Part B: Downstream Distance
Time to cross the 100 m wide river:
\(t = \frac{distance}{V_{b_y}} = \frac{100\, m}{5.0\, m/s} = 20\, s\)
Downstream displacement during this time:
\(d = V_{b_x} \times t = 3.0\, m/s \times 20\, s = 60\, m\)
The boat will land 60 m downstream from the point directly across the river.
Problem 5: Force and Acceleration of a Sailboat
The sailboat has a mass \(m = 220\, kg\) and experiences forces:
- Force south: \(F_s = 65\, N\)
- Force west: \(F_w = 140\, N\)
Calculating Acceleration:
The net force vector components:
- \(F_x = -140\, N\) (westward)
- \(F_y = -65\, N\) (southward)
The magnitude of the net force:
\(F = \sqrt{(-140)^2 + (-65)^2} = \sqrt{19600 + 4225} = \sqrt{23825} \approx 154.4\, N\)
The angle of acceleration relative to east (or west):
\(\alpha = \arctan \left(\frac{65}{140}\right) \approx 25.9^\circ\)
Since both forces are negative in x and y directions, the acceleration points southwest at approximately \(25.9^\circ\) south of west.
The acceleration magnitude:
\(a = \frac{F}{m} \approx \frac{154.4\, N}{220\, kg} \approx 0.702\, m/s^2\)
Conclusion
The set of physics problems demonstrates the importance of vector analysis in understanding motion in the presence of external forces and environmental influences.

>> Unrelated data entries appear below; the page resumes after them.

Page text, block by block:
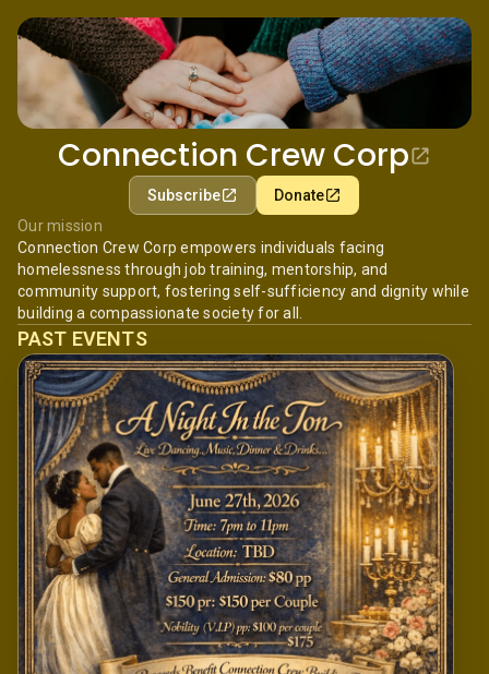
Connection Crew Corp
Subscribe
Donate
Our mission
Connection Crew Corp empowers individuals facing
homelessness through job training, mentorship, and
community support, fostering self-sufficiency and dignity while
building a compassionate society for all.
PAST EVENTS
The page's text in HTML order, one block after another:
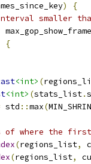
)
{
smaller
{
<int> (
<int> (stats_list.
std ::max(
where the first
(regions_list,
(regions_list,

Whether analyzing the effect of wind on an aircraft, the journey of a pedestrian, or the crossing of a river by a boat, the principles of vector addition, trigonometry, and Newtonian mechanics allow for practical predictions and insights into real-world scenarios. Mastery of these concepts is fundamental for fields ranging from aviation and maritime navigation to environmental physics and engineering applications.
References
- Tipler, P. A., & Mosca, G. (2008). Physics for Scientists and Engineers. W. H. Freeman & Co.

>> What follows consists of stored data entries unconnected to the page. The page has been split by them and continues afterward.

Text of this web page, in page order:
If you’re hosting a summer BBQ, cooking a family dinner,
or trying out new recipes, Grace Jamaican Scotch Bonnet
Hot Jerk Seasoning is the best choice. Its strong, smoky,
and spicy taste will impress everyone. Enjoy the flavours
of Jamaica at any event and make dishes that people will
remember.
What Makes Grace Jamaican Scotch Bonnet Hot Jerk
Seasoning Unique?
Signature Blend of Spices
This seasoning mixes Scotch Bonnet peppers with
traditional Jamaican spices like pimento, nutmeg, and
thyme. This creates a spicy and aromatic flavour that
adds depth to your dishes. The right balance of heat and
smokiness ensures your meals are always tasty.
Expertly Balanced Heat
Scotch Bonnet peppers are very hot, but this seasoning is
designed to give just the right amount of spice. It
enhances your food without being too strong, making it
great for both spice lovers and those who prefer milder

- Serway, R. A., & Jewett, J. W. (2014). Physics for Scientists and Engineers with Modern Physics. Cengage Learning.
- Halliday, D., Resnick, R., & Walker, J. (2014). Fundamentals of Physics. Wiley.
- McGraw-Hill Education. (2012). Conceptual Physics. McGraw-Hill Education.
- Young, H. D., & Freedman, R. A. (2012). University Physics. Pearson.
- Tipler, P. A., & Llewellyn, R. A. (2008). Modern Physics. W. H. Freeman.
- Hibbeler, R. C. (2016). Engineering Mechanics: Dynamics. Pearson.
- Knight, R. D. (2013). Physics for Scientists and Engineers. Pearson.
- Cheng, D. K. (2010). Fundamentals of Engineering Thermodynamics. McGraw-Hill Education.
- Salvadori, M., & McHenry, T. (2014). Physics for Engineers and Scientists. Pearson.